The data Block Start

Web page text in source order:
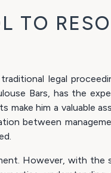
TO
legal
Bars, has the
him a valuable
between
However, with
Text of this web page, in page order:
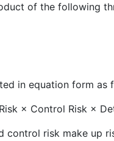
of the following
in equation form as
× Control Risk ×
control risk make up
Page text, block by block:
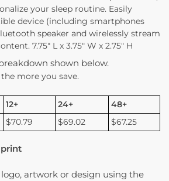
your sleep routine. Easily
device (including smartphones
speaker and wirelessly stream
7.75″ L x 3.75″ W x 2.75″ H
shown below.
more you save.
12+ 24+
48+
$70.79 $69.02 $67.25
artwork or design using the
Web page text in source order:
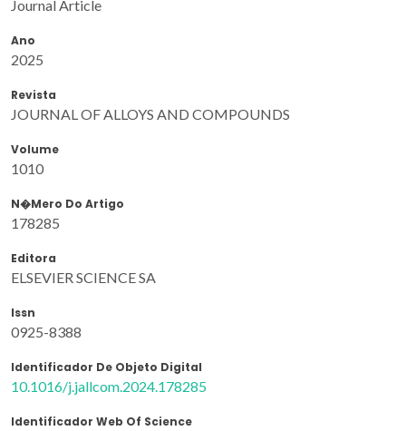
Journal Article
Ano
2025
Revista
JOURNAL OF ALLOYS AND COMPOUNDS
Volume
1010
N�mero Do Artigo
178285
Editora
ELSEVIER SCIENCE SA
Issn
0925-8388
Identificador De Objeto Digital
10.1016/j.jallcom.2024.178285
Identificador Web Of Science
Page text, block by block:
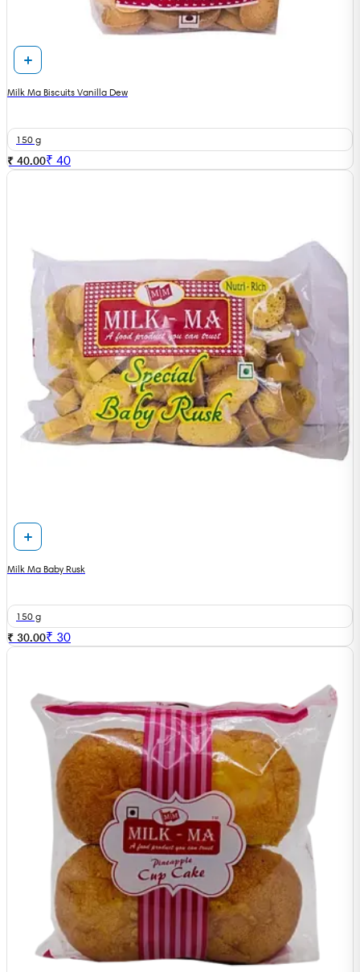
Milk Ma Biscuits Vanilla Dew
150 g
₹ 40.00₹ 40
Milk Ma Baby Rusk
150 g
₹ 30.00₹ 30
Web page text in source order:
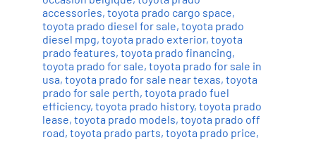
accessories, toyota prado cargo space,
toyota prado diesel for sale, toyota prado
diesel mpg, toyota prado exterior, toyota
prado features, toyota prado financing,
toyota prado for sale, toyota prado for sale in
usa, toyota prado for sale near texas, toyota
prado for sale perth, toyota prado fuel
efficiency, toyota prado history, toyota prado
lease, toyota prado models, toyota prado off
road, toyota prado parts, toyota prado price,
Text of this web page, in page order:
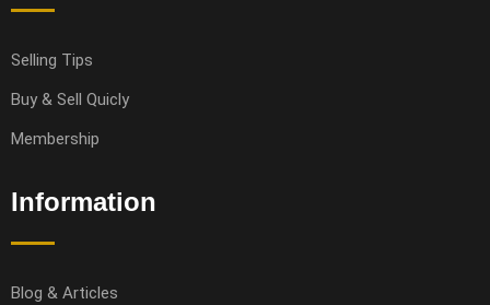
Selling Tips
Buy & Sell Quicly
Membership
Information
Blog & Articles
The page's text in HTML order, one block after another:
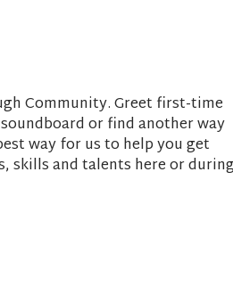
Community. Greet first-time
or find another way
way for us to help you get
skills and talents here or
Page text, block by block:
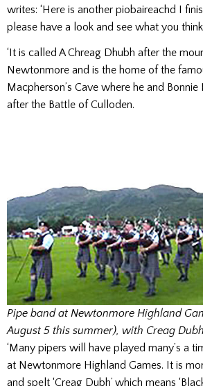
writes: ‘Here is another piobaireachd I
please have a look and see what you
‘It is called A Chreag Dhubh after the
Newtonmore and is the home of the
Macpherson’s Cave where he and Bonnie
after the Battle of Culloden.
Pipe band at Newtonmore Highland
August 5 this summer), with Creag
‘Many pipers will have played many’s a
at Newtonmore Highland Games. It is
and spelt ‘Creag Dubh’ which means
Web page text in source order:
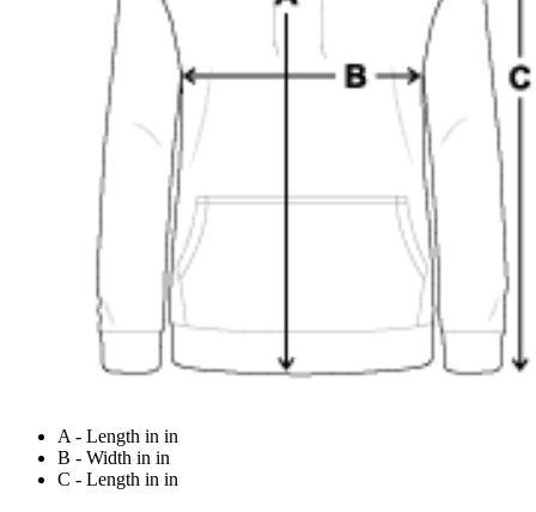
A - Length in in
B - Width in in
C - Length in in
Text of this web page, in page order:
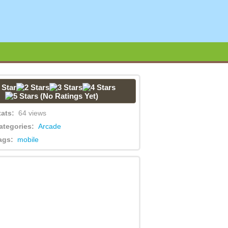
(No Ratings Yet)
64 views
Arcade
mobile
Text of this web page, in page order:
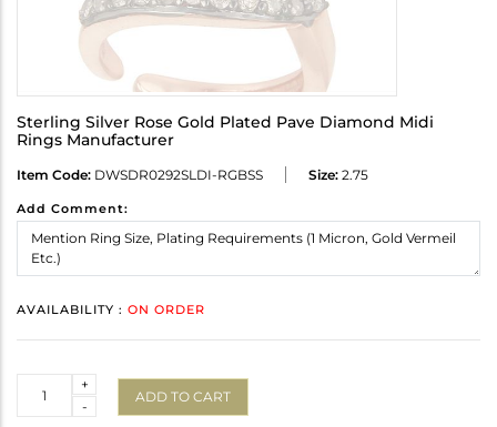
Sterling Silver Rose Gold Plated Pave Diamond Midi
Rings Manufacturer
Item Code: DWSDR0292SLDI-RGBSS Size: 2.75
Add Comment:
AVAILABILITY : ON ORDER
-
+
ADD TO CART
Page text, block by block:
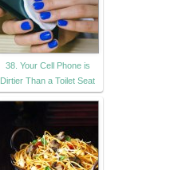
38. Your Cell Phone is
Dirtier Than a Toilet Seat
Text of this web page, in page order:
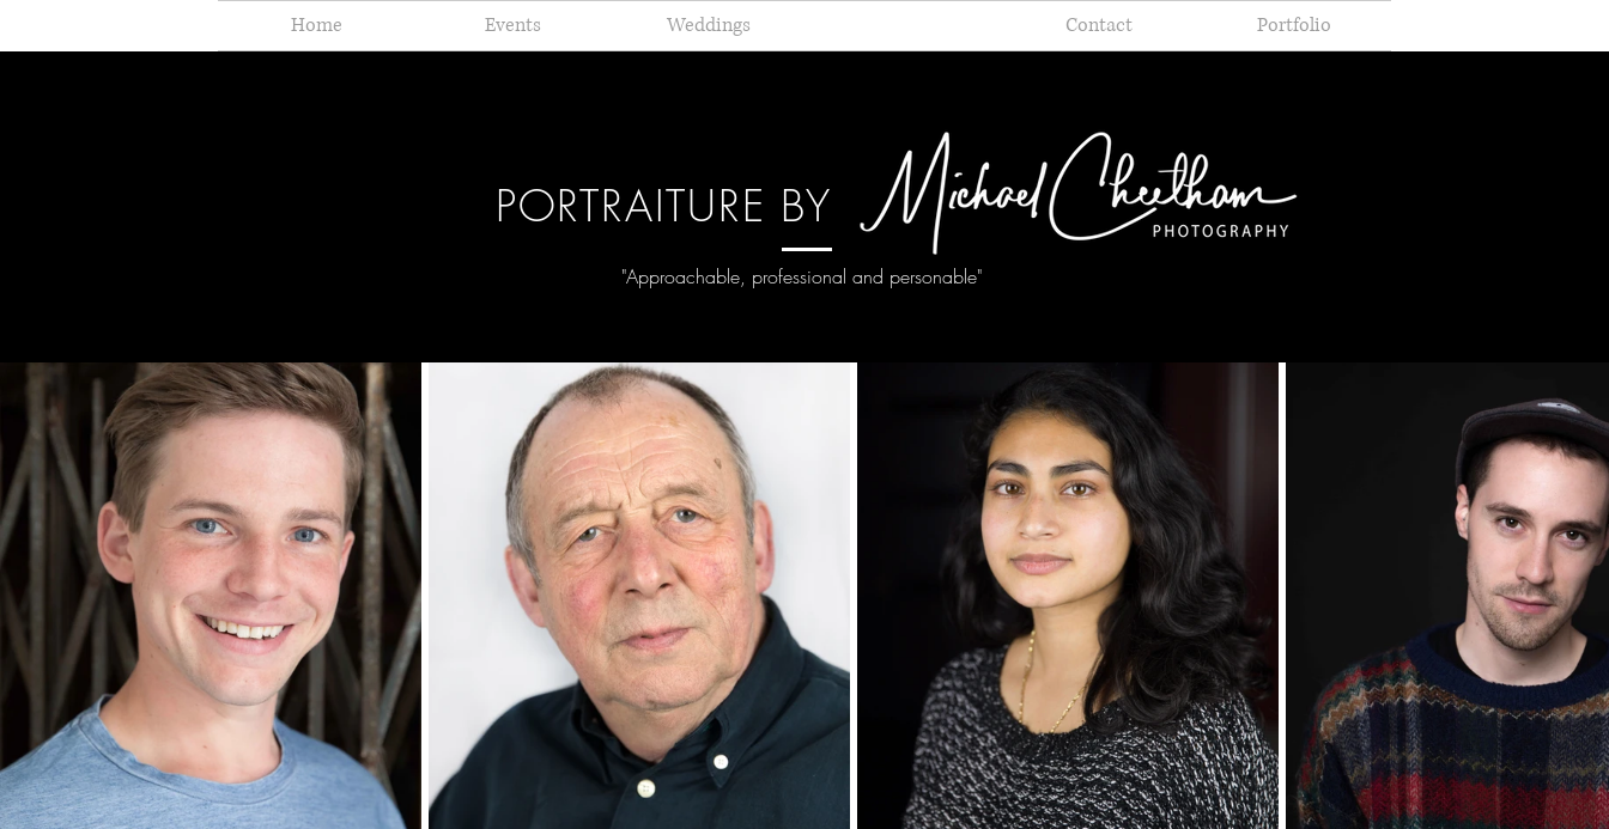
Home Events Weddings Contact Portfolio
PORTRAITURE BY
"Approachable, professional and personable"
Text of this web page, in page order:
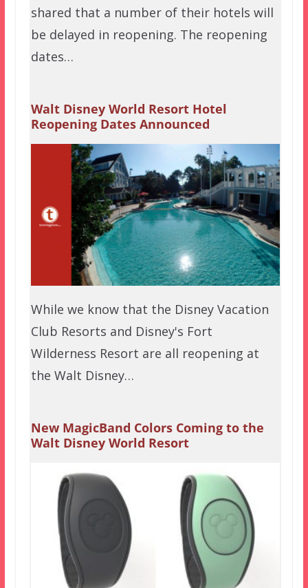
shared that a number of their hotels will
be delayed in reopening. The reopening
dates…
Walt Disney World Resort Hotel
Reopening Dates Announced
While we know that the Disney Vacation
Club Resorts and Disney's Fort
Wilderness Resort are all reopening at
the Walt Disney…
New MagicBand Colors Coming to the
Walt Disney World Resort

The data Block End

• **The task**: The copy should match the records above exactly, except that pictures are dropped.

• **Exercise answer**:
Web page text in source order:
TO
legal
Bars, has the
him a valuable
between
However, with
Text of this web page, in page order:
of the following
in equation form as
× Control Risk ×
control risk make up
Page text, block by block:
your sleep routine. Easily
device (including smartphones
speaker and wirelessly stream
7.75″ L x 3.75″ W x 2.75″ H
shown below.
more you save.
12+ 24+
48+
$70.79 $69.02 $67.25
artwork or design using the
Web page text in source order:
Journal Article
Ano
2025
Revista
JOURNAL OF ALLOYS AND COMPOUNDS
Volume
1010
N�mero Do Artigo
178285
Editora
ELSEVIER SCIENCE SA
Issn
0925-8388
Identificador De Objeto Digital
10.1016/j.jallcom.2024.178285
Identificador Web Of Science
Page text, block by block:
Milk Ma Biscuits Vanilla Dew
150 g
₹ 40.00₹ 40
Milk Ma Baby Rusk
150 g
₹ 30.00₹ 30
Web page text in source order:
accessories, toyota prado cargo space,
toyota prado diesel for sale, toyota prado
diesel mpg, toyota prado exterior, toyota
prado features, toyota prado financing,
toyota prado for sale, toyota prado for sale in
usa, toyota prado for sale near texas, toyota
prado for sale perth, toyota prado fuel
efficiency, toyota prado history, toyota prado
lease, toyota prado models, toyota prado off
road, toyota prado parts, toyota prado price,
Text of this web page, in page order:
Selling Tips
Buy & Sell Quicly
Membership
Information
Blog & Articles
The page's text in HTML order, one block after another:
Community. Greet first-time
or find another way
way for us to help you get
skills and talents here or
Page text, block by block:
writes: ‘Here is another piobaireachd I
please have a look and see what you
‘It is called A Chreag Dhubh after the
Newtonmore and is the home of the
Macpherson’s Cave where he and Bonnie
after the Battle of Culloden.
Pipe band at Newtonmore Highland
August 5 this summer), with Creag
‘Many pipers will have played many’s a
at Newtonmore Highland Games. It is
and spelt ‘Creag Dubh’ which means
Web page text in source order:
A - Length in in
B - Width in in
C - Length in in
Text of this web page, in page order:
(No Ratings Yet)
64 views
Arcade
mobile
Text of this web page, in page order:
Sterling Silver Rose Gold Plated Pave Diamond Midi
Rings Manufacturer
Item Code: DWSDR0292SLDI-RGBSS Size: 2.75
Add Comment:
AVAILABILITY : ON ORDER
-
+
ADD TO CART
Page text, block by block:
38. Your Cell Phone is
Dirtier Than a Toilet Seat
Text of this web page, in page order:
Home Events Weddings Contact Portfolio
PORTRAITURE BY
"Approachable, professional and personable"
Text of this web page, in page order:
shared that a number of their hotels will
be delayed in reopening. The reopening
dates…
Walt Disney World Resort Hotel
Reopening Dates Announced
While we know that the Disney Vacation
Club Resorts and Disney's Fort
Wilderness Resort are all reopening at
the Walt Disney…
New MagicBand Colors Coming to the
Walt Disney World Resort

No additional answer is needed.